* RECORD SET:
'''
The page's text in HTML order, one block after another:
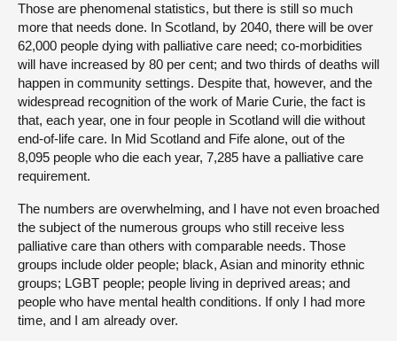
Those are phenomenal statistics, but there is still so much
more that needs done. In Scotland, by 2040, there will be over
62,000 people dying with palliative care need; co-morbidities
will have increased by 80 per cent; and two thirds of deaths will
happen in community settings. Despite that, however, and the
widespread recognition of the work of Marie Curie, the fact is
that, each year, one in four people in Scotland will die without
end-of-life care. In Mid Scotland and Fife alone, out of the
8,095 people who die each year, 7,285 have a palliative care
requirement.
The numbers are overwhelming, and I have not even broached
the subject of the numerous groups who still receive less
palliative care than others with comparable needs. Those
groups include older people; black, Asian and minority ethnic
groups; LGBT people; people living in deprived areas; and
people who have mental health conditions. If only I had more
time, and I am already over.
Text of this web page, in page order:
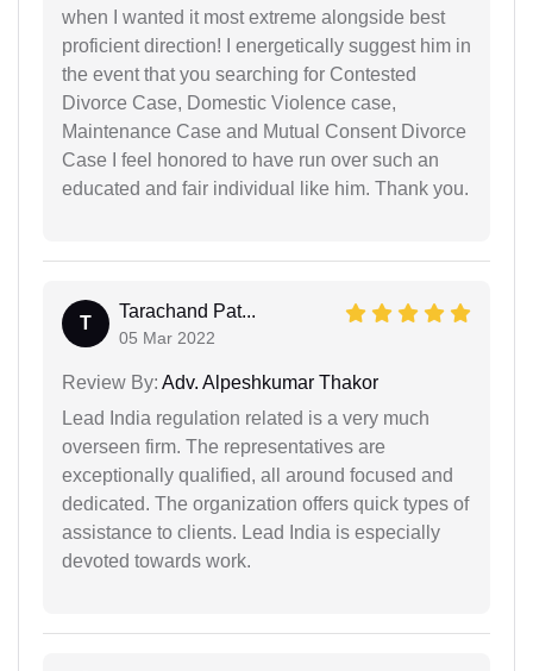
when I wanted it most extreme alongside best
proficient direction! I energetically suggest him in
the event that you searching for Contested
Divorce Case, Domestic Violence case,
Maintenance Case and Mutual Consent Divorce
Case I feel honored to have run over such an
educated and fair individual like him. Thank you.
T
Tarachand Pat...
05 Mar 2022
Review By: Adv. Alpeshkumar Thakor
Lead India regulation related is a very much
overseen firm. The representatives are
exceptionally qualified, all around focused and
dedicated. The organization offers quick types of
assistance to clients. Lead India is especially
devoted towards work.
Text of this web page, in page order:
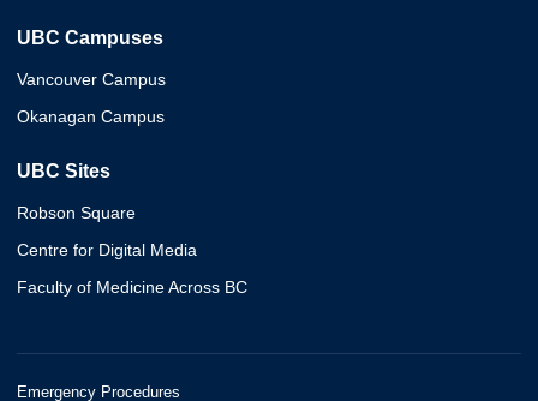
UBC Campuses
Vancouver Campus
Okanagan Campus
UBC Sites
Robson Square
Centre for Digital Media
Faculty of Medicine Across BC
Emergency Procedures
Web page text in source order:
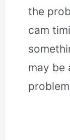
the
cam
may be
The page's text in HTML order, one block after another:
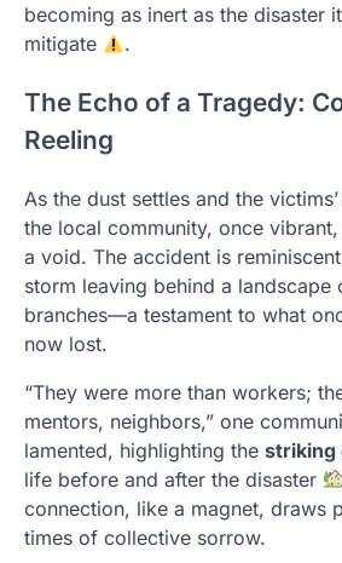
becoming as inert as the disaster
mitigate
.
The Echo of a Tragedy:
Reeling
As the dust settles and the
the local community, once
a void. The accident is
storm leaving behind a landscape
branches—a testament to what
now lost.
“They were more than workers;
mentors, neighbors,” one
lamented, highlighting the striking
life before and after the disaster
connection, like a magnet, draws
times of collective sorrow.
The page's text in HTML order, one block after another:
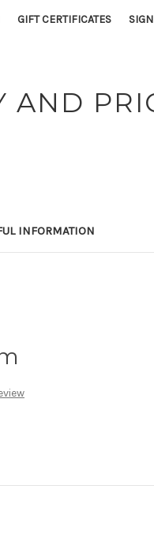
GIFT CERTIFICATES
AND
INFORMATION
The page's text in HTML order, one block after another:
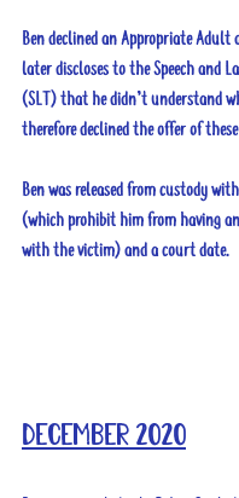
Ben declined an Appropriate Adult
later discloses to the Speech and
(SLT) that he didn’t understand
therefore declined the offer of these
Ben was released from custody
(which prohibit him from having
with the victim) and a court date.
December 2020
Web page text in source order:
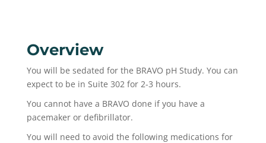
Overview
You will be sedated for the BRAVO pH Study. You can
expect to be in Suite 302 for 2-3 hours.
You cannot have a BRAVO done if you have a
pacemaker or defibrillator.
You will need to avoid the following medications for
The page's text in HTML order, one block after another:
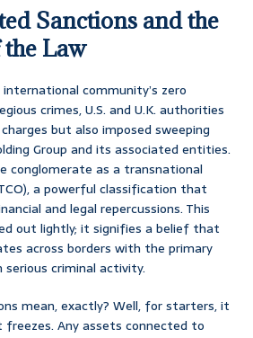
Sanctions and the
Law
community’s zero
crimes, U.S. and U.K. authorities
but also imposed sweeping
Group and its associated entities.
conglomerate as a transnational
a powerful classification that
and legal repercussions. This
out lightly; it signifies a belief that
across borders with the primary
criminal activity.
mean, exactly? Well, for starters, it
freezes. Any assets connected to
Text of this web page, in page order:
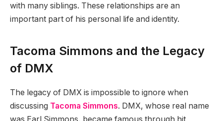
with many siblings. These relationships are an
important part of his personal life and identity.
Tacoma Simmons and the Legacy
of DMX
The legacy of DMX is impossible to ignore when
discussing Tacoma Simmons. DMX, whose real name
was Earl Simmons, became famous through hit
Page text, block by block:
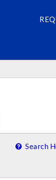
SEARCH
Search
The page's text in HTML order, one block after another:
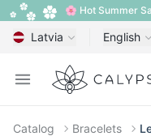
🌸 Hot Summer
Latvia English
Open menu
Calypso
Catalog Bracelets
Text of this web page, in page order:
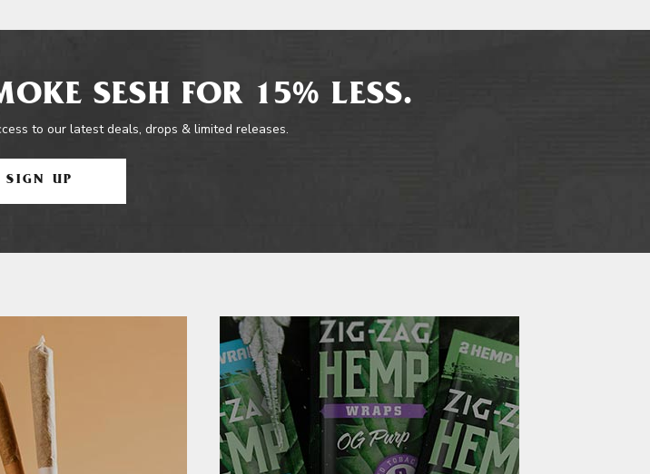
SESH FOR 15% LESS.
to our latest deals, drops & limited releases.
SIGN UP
'''
* INSTRUCTIONS FOR THE TASK: Would you set down each line of the data exactly, with no images included?

* RESPONSE:
The page's text in HTML order, one block after another:
Those are phenomenal statistics, but there is still so much
more that needs done. In Scotland, by 2040, there will be over
62,000 people dying with palliative care need; co-morbidities
will have increased by 80 per cent; and two thirds of deaths will
happen in community settings. Despite that, however, and the
widespread recognition of the work of Marie Curie, the fact is
that, each year, one in four people in Scotland will die without
end-of-life care. In Mid Scotland and Fife alone, out of the
8,095 people who die each year, 7,285 have a palliative care
requirement.
The numbers are overwhelming, and I have not even broached
the subject of the numerous groups who still receive less
palliative care than others with comparable needs. Those
groups include older people; black, Asian and minority ethnic
groups; LGBT people; people living in deprived areas; and
people who have mental health conditions. If only I had more
time, and I am already over.
Text of this web page, in page order:
when I wanted it most extreme alongside best
proficient direction! I energetically suggest him in
the event that you searching for Contested
Divorce Case, Domestic Violence case,
Maintenance Case and Mutual Consent Divorce
Case I feel honored to have run over such an
educated and fair individual like him. Thank you.
T
Tarachand Pat...
05 Mar 2022
Review By: Adv. Alpeshkumar Thakor
Lead India regulation related is a very much
overseen firm. The representatives are
exceptionally qualified, all around focused and
dedicated. The organization offers quick types of
assistance to clients. Lead India is especially
devoted towards work.
Text of this web page, in page order:
UBC Campuses
Vancouver Campus
Okanagan Campus
UBC Sites
Robson Square
Centre for Digital Media
Faculty of Medicine Across BC
Emergency Procedures
Web page text in source order:
the
cam
may be
The page's text in HTML order, one block after another:
becoming as inert as the disaster
mitigate
.
The Echo of a Tragedy:
Reeling
As the dust settles and the
the local community, once
a void. The accident is
storm leaving behind a landscape
branches—a testament to what
now lost.
“They were more than workers;
mentors, neighbors,” one
lamented, highlighting the striking
life before and after the disaster
connection, like a magnet, draws
times of collective sorrow.
The page's text in HTML order, one block after another:
GIFT CERTIFICATES
AND
INFORMATION
The page's text in HTML order, one block after another:
Ben declined an Appropriate Adult
later discloses to the Speech and
(SLT) that he didn’t understand
therefore declined the offer of these
Ben was released from custody
(which prohibit him from having
with the victim) and a court date.
December 2020
Web page text in source order:
Overview
You will be sedated for the BRAVO pH Study. You can
expect to be in Suite 302 for 2-3 hours.
You cannot have a BRAVO done if you have a
pacemaker or defibrillator.
You will need to avoid the following medications for
The page's text in HTML order, one block after another:
Sanctions and the
Law
community’s zero
crimes, U.S. and U.K. authorities
but also imposed sweeping
Group and its associated entities.
conglomerate as a transnational
a powerful classification that
and legal repercussions. This
out lightly; it signifies a belief that
across borders with the primary
criminal activity.
mean, exactly? Well, for starters, it
freezes. Any assets connected to
Text of this web page, in page order:
with many siblings. These relationships are an
important part of his personal life and identity.
Tacoma Simmons and the Legacy
of DMX
The legacy of DMX is impossible to ignore when
discussing Tacoma Simmons. DMX, whose real name
was Earl Simmons, became famous through hit
Page text, block by block:
SEARCH
Search
The page's text in HTML order, one block after another:
🌸 Hot Summer
Latvia English
Open menu
Calypso
Catalog Bracelets
Text of this web page, in page order:
SESH FOR 15% LESS.
to our latest deals, drops & limited releases.
SIGN UP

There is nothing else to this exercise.